• Exercise details: Beginning at the line with "if you did not", please repeat each line exactly through the end of the records below, including that first line and the last, but no pictures.

• Dataset excerpts:
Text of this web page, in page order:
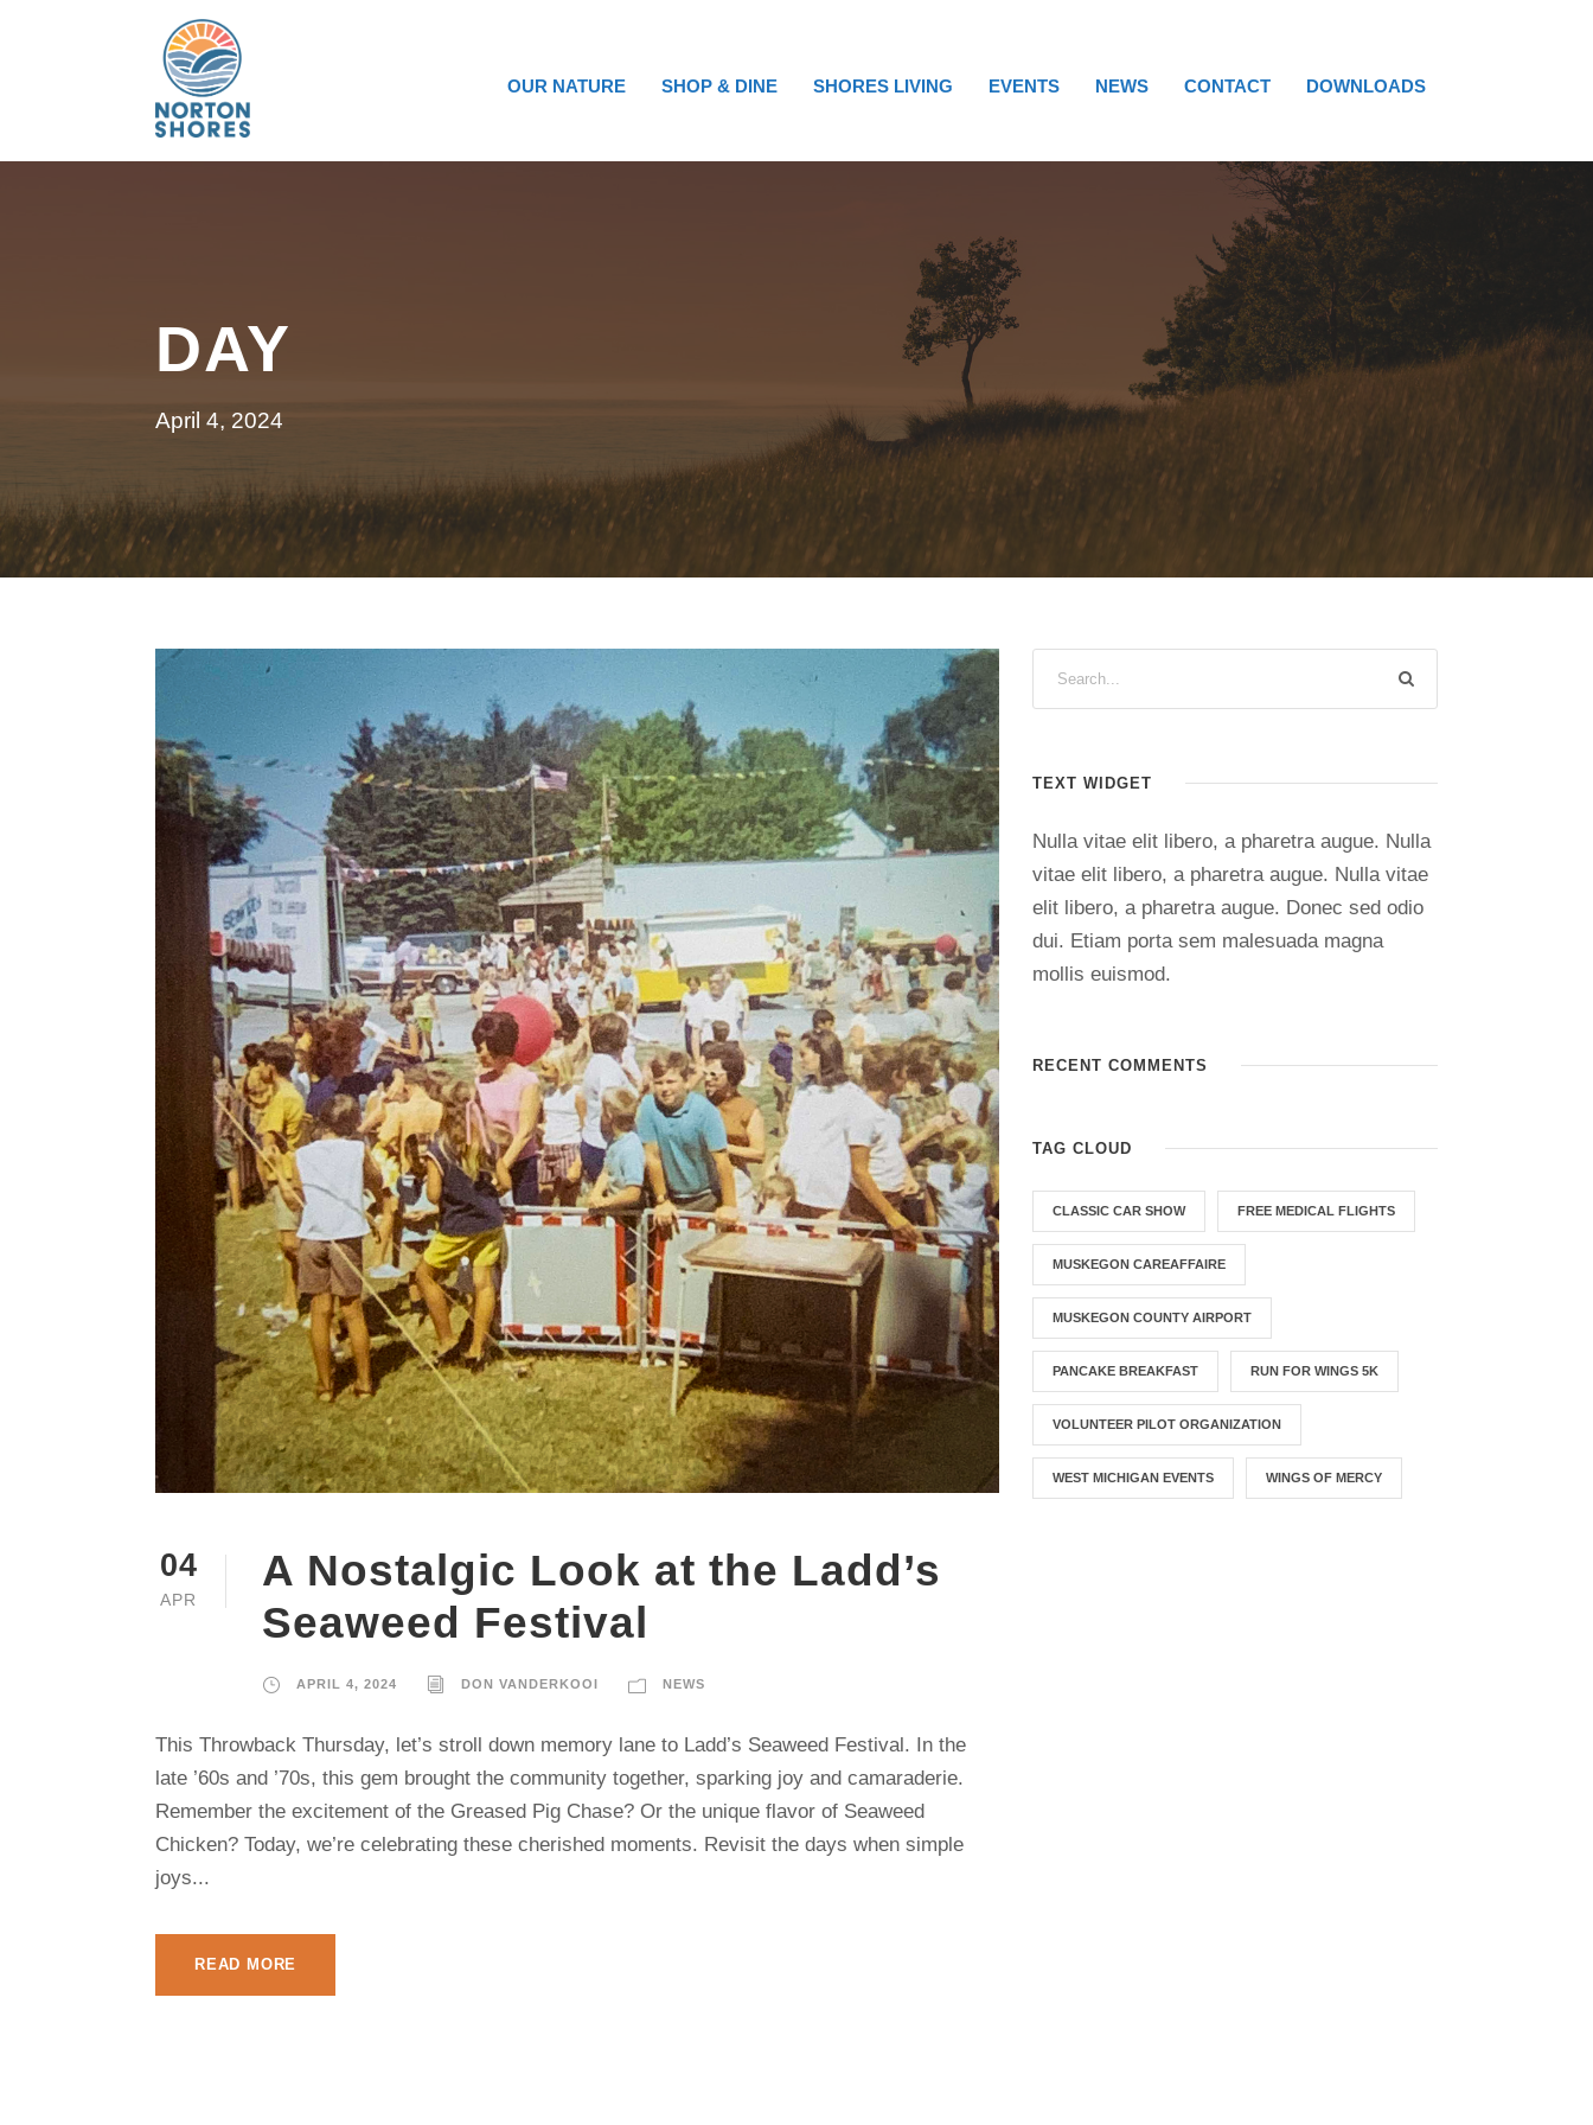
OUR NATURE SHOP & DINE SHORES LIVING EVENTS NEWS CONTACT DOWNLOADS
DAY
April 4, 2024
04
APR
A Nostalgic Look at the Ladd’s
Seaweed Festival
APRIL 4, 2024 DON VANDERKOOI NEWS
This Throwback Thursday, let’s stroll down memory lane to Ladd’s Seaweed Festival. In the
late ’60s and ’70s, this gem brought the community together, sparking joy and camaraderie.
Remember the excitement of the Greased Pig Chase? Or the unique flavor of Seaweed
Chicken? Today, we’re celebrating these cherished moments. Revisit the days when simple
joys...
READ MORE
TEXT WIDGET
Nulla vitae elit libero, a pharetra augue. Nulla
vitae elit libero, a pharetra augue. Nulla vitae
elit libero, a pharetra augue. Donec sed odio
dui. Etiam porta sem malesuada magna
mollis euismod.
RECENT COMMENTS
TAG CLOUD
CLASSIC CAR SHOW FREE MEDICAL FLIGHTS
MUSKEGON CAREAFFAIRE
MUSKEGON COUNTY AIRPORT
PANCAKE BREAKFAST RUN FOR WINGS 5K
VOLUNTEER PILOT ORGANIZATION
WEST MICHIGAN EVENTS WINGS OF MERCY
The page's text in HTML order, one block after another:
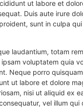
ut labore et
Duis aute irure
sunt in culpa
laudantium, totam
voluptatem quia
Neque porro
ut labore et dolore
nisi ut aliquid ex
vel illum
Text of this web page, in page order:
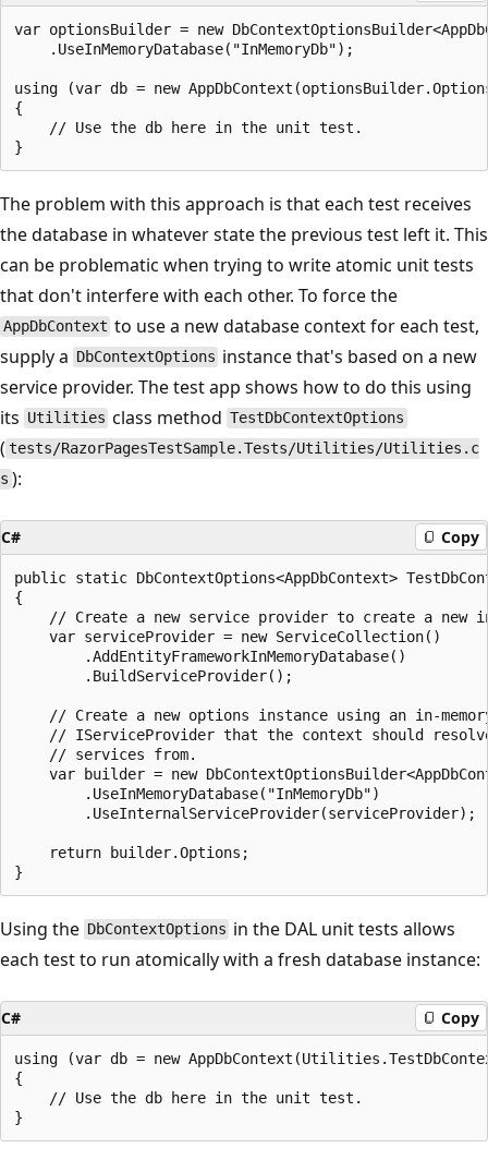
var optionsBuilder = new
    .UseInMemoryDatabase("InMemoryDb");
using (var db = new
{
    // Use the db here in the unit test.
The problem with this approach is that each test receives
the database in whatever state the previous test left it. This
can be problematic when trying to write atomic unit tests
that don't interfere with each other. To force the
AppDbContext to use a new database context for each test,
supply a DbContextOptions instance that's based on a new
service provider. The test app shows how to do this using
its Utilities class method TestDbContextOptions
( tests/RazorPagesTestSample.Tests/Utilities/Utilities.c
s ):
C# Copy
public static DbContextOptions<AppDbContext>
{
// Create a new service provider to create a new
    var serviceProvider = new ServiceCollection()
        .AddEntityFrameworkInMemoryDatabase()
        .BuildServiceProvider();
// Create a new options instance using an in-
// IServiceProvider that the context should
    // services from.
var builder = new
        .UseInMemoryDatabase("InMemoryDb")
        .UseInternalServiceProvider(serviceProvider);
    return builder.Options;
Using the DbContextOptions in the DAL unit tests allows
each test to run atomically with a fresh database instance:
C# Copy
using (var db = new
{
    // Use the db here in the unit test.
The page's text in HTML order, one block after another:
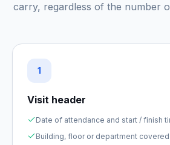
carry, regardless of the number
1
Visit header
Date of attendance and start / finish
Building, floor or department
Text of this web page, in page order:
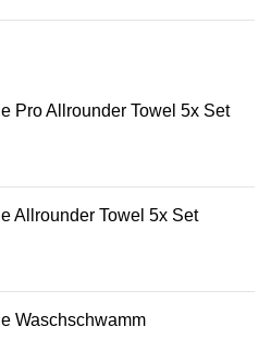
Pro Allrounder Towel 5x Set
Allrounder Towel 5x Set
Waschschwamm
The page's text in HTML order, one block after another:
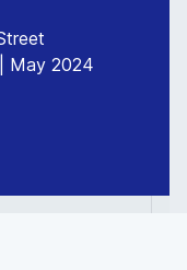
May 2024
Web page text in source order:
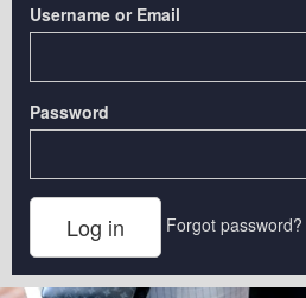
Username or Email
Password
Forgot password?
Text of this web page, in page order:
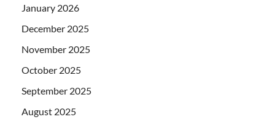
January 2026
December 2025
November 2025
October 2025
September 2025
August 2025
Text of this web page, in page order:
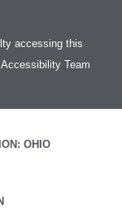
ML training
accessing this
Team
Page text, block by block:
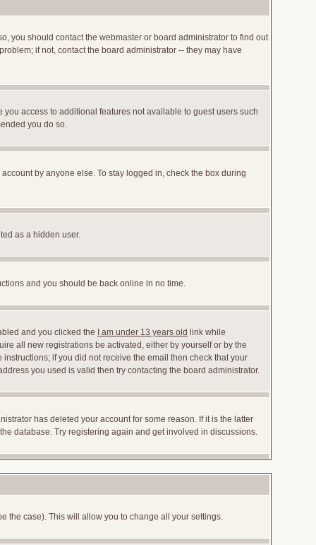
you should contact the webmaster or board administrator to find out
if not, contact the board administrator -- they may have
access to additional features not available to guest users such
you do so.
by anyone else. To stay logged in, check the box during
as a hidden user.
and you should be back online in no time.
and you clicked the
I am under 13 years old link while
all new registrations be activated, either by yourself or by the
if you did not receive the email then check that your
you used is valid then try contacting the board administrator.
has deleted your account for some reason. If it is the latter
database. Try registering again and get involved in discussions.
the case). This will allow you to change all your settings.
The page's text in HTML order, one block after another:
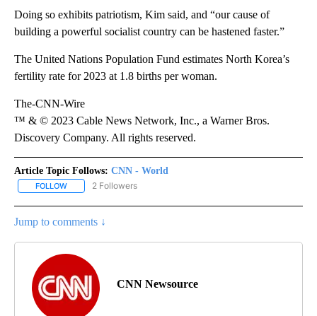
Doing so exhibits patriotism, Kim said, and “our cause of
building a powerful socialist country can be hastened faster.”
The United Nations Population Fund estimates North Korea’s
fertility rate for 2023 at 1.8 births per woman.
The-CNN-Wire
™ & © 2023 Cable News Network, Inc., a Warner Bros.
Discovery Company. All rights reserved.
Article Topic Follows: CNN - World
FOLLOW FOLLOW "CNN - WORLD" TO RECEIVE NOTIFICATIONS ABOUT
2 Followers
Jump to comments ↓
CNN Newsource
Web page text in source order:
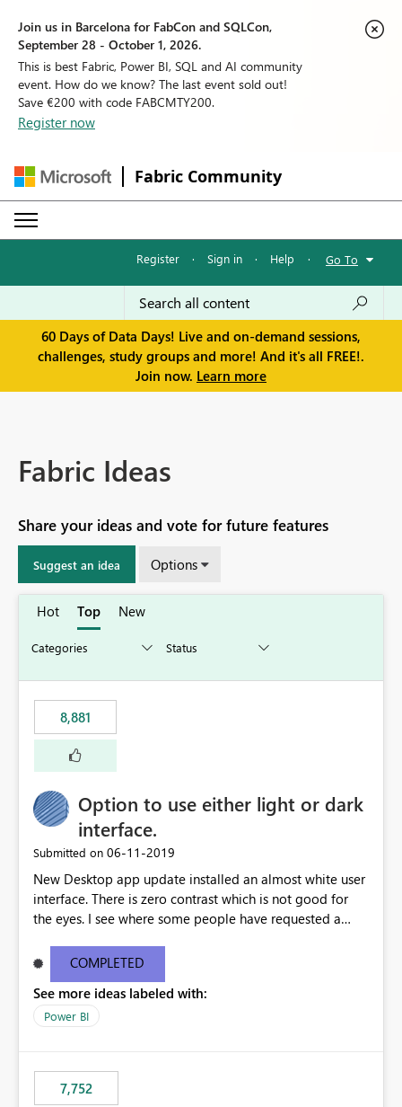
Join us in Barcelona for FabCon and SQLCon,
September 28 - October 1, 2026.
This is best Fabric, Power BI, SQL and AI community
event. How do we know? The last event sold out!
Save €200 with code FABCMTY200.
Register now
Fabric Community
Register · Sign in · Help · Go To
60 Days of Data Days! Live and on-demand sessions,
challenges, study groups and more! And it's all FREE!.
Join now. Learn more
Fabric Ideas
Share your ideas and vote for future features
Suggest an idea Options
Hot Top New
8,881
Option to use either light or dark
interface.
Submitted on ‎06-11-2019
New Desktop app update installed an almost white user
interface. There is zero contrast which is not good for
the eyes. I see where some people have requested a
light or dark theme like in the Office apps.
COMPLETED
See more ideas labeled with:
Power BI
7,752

• Written response:
if you did not receive the email then check that your
you used is valid then try contacting the board administrator.
has deleted your account for some reason. If it is the latter
database. Try registering again and get involved in discussions.
the case). This will allow you to change all your settings.
The page's text in HTML order, one block after another:
Doing so exhibits patriotism, Kim said, and “our cause of
building a powerful socialist country can be hastened faster.”
The United Nations Population Fund estimates North Korea’s
fertility rate for 2023 at 1.8 births per woman.
The-CNN-Wire
™ & © 2023 Cable News Network, Inc., a Warner Bros.
Discovery Company. All rights reserved.
Article Topic Follows: CNN - World
FOLLOW FOLLOW "CNN - WORLD" TO RECEIVE NOTIFICATIONS ABOUT
2 Followers
Jump to comments ↓
CNN Newsource
Web page text in source order:
Join us in Barcelona for FabCon and SQLCon,
September 28 - October 1, 2026.
This is best Fabric, Power BI, SQL and AI community
event. How do we know? The last event sold out!
Save €200 with code FABCMTY200.
Register now
Fabric Community
Register · Sign in · Help · Go To
60 Days of Data Days! Live and on-demand sessions,
challenges, study groups and more! And it's all FREE!.
Join now. Learn more
Fabric Ideas
Share your ideas and vote for future features
Suggest an idea Options
Hot Top New
8,881
Option to use either light or dark
interface.
Submitted on ‎06-11-2019
New Desktop app update installed an almost white user
interface. There is zero contrast which is not good for
the eyes. I see where some people have requested a
light or dark theme like in the Office apps.
COMPLETED
See more ideas labeled with:
Power BI
7,752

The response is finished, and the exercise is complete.